*WORK REQUEST*
Every entry should be repeated exactly. Omit the pictures.

*DATA FOR PROCESSING*
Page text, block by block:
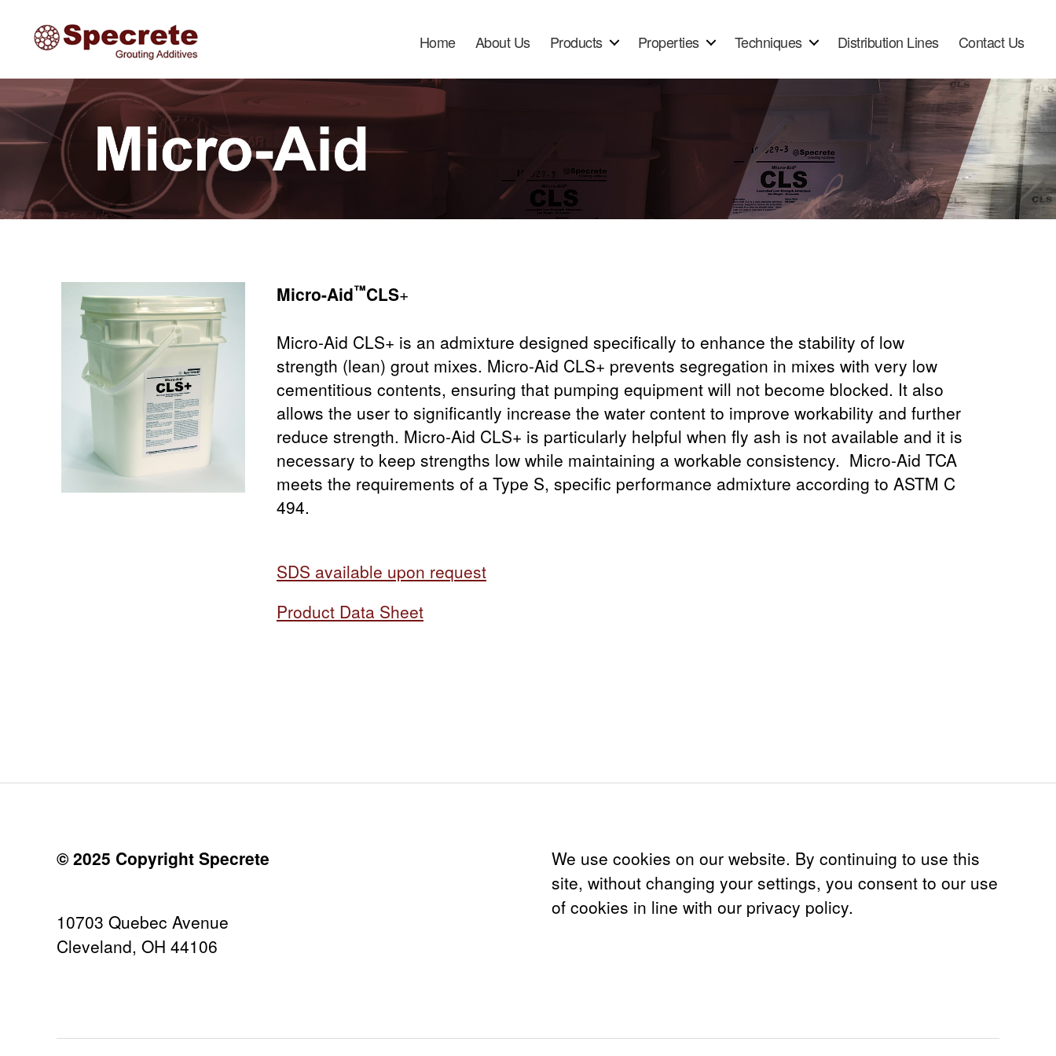
Home About Us Products Properties Techniques Distribution Lines Contact Us
Micro-Aid™CLS+
Micro-Aid CLS+ is an admixture designed specifically to enhance the stability of low
strength (lean) grout mixes. Micro-Aid CLS+ prevents segregation in mixes with very low
cementitious contents, ensuring that pumping equipment will not become blocked. It also
allows the user to significantly increase the water content to improve workability and further
reduce strength. Micro-Aid CLS+ is particularly helpful when fly ash is not available and it is
necessary to keep strengths low while maintaining a workable consistency. Micro-Aid TCA
meets the requirements of a Type S, specific performance admixture according to ASTM C
494.
SDS available upon request
Product Data Sheet
© 2025 Copyright Specrete
10703 Quebec Avenue
Cleveland, OH 44106
We use cookies on our website. By continuing to use this
site, without changing your settings, you consent to our use
of cookies in line with our privacy policy.

*SOLUTION FOR THIS EXERCISE*
Page text, block by block:
Home About Us Products Properties Techniques Distribution Lines Contact Us
Micro-Aid™CLS+
Micro-Aid CLS+ is an admixture designed specifically to enhance the stability of low
strength (lean) grout mixes. Micro-Aid CLS+ prevents segregation in mixes with very low
cementitious contents, ensuring that pumping equipment will not become blocked. It also
allows the user to significantly increase the water content to improve workability and further
reduce strength. Micro-Aid CLS+ is particularly helpful when fly ash is not available and it is
necessary to keep strengths low while maintaining a workable consistency. Micro-Aid TCA
meets the requirements of a Type S, specific performance admixture according to ASTM C
494.
SDS available upon request
Product Data Sheet
© 2025 Copyright Specrete
10703 Quebec Avenue
Cleveland, OH 44106
We use cookies on our website. By continuing to use this
site, without changing your settings, you consent to our use
of cookies in line with our privacy policy.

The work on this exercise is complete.